I am selling a printing service and I would like to charge marginally less for an additional print compared with the average cost of each print given the current quantity. My recursive rule representing the total charge for X+1 given X is therefore:
$$f(x+1) = \left(\frac{f(x)}{x}\times d\right) + f(x)$$ $$f(0) = 0; f(1) = C$$ $${d \; \epsilon \; \mathbb{R}\; | \;0<d<1}$$
My WooCommerce site won't let me use a recursive rule so I was wondering if there is an explicit approximation of this?
Thanks!
No need for an approximation.
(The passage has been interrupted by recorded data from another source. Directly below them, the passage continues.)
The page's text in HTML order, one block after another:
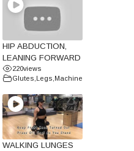
HIP ABDUCTION,
LEANING FORWARD
220views
Glutes Legs Machine
WALKING LUNGES

Note that our recursion can be restated as $$f(x+1)=\left(\frac{d}x+1\right)f(x)$$ Hence, by applying this formula $x$ times, we have that (for $x\ge0$) $$\begin{align} f(x+1) &=C\cdot\prod_{k=1}^x\left(\frac{d}k+1\right)\\ &=C\cdot\prod_{k=1}^x\left(\frac{d+k}k\right)\\ &=C\cdot\frac{(d+x)(d+x-1)\cdots(d+1)}{x!}\\ &=C\binom{d+x}{x}\\ \end{align}$$ Hence we have the closed form $$f(x)=\begin{cases}C\binom{d+x-1}{x-1}&x\ge1\\0&x=0\end{cases}$$